Lawnmower man

Today I mowed one of the gardens. Yeah, you read that right ๐Ÿ˜‰

It took several hours for two reasons. One, it was covered with twigs and pine cones, including a lot of twigs with several pine cones attached. The best way to stop a cylinder mower dead in its tracks is to drop a pine cone in front of it. I took a wheelbarrow full of pine cones off that lawn and there were still traps lying in wait.

Two, all I have at the moment is a ยฃ30 push mower from Aldi. It’s a good mower, it cuts very well and it will be very useful in the more remote parts of the garden but still… I was exhausted by the time I finished.

I have to get an electric or petrol one for the bulk of the grass and use the push mower for the more remote areas. It avoids the problem of multiple extension cables, it’s light in use and easy to maintain.

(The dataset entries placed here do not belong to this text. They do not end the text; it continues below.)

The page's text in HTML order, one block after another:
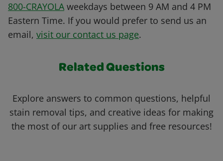
800-CRAYOLA weekdays between 9 AM and 4 PM
Eastern Time. If you would prefer to send us an
email, visit our contact us page.
Related Questions
Explore answers to common questions, helpful
stain removal tips, and creative ideas for making
the most of our art supplies and free resources!
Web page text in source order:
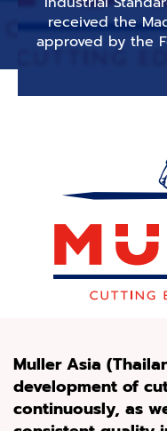
received the
approved by the
Muller Asia (
development of
continuously, as
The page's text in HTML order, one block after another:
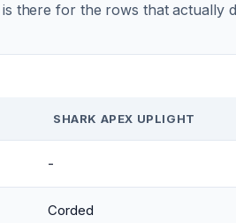
there for the rows that actually
SHARK APEX UPLIGHT
-
Corded
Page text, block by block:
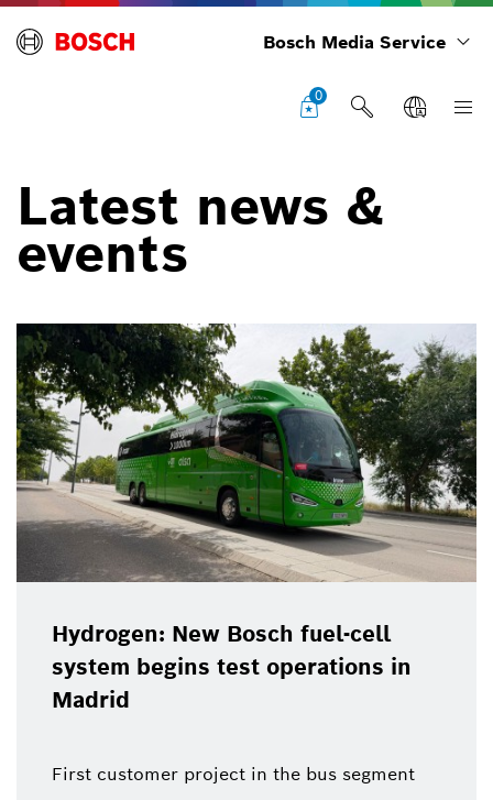
Bosch Media Service
0
Latest news &
events
Hydrogen: New Bosch fuel-cell
system begins test operations in
Madrid
First customer project in the bus segment

It’s just very hard to push through even medium-length grass. There is, I think, still an electric mower in the lab. It’s cheap but easy to use and is still in its box.

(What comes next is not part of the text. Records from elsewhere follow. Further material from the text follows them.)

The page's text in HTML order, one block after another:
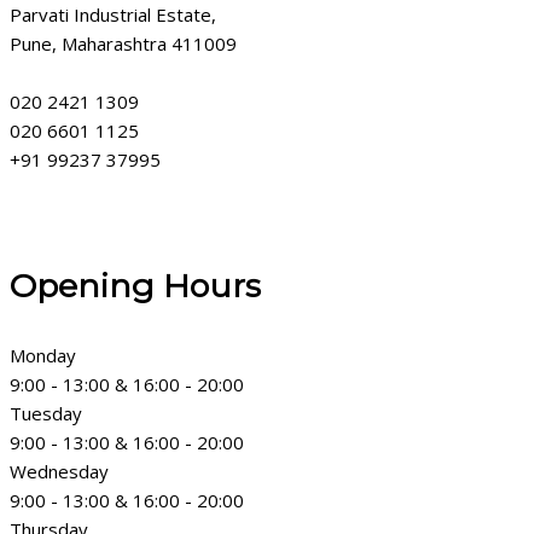
Parvati Industrial Estate,
Pune, Maharashtra 411009
020 2421 1309
020 6601 1125
+91 99237 37995
Opening Hours
Monday
9:00 - 13:00 & 16:00 - 20:00
Tuesday
9:00 - 13:00 & 16:00 - 20:00
Wednesday
9:00 - 13:00 & 16:00 - 20:00
Thursday
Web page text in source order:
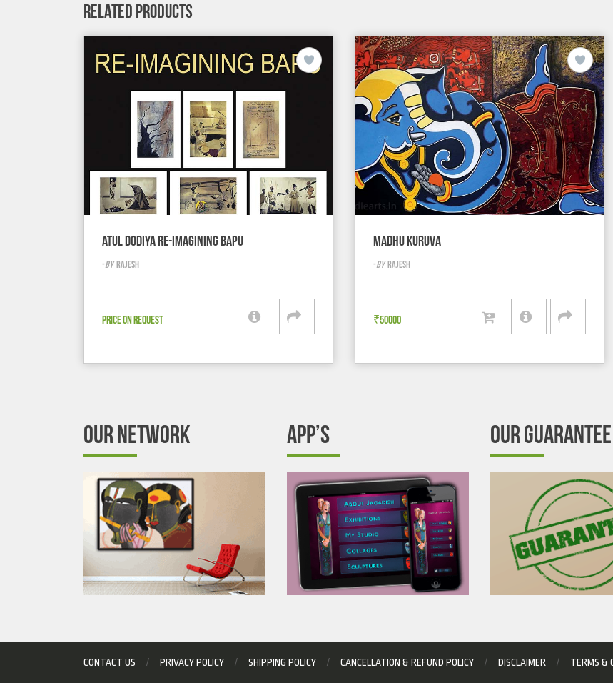
RELATED PRODUCTS
ATUL DODIYA RE-IMAGINING BAPU
-BY RAJESH
PRICE ON REQUEST
MADHU KURUVA
-BY RAJESH
₹50000
OUR NETWORK APP’S OUR GUARANTEE
CONTACT US PRIVACY POLICY SHIPPING POLICY CANCELLATION & REFUND POLICY DISCLAIMER TERMS &
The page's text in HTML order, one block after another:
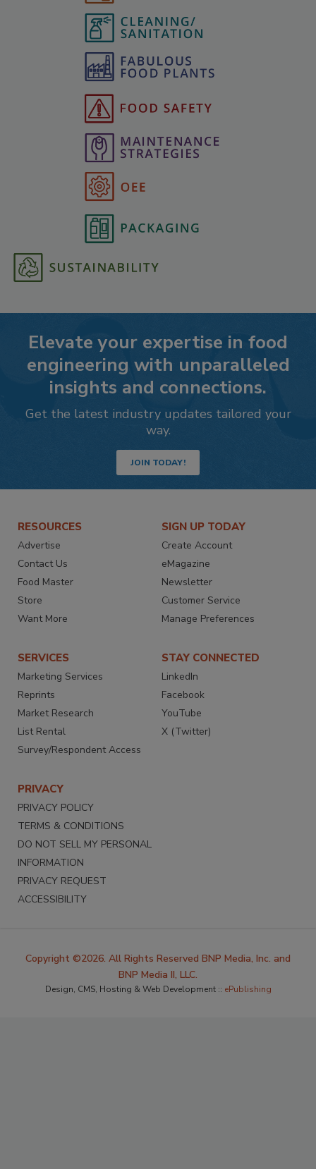
Elevate your expertise in food
engineering with unparalleled
insights and connections.
Get the latest industry updates tailored your
way.
JOIN TODAY!
RESOURCES
Advertise
Contact Us
Food Master
Store
Want More
SIGN UP TODAY
Create Account
eMagazine
Newsletter
Customer Service
Manage Preferences
SERVICES
Marketing Services
Reprints
Market Research
List Rental
Survey/Respondent Access
STAY CONNECTED
LinkedIn
Facebook
YouTube
X (Twitter)
PRIVACY
PRIVACY POLICY
TERMS & CONDITIONS
DO NOT SELL MY PERSONAL
INFORMATION
PRIVACY REQUEST
ACCESSIBILITY
Copyright ©2026. All Rights Reserved BNP Media, Inc. and
BNP Media II, LLC.
Design, CMS, Hosting & Web Development :: ePublishing

So I missed out on the Internet today. I heard about the Westminster attack, and read the articles. Nobody wants to admit who was responsible. Well, ISIS are happy to shout about who was responsible but even an attack on Parliament in the heart of London is silenced in the media by political correctness.

I bet the IRA wish we’d had this political correctness in the seventies. Airey Neave and Lord Mountbatten would have been killed by men without accents. They would have thrived, as do our current terrorists, knowing they can do what they like and nobody dares name them. If that doesn’t change, and very soon, we won’t have to worry about smoking related diseases at all. We’ll all be dead before they have a chance to get us. Even now, even with a direct attack on Parliament, the arseholes in government can’t see it.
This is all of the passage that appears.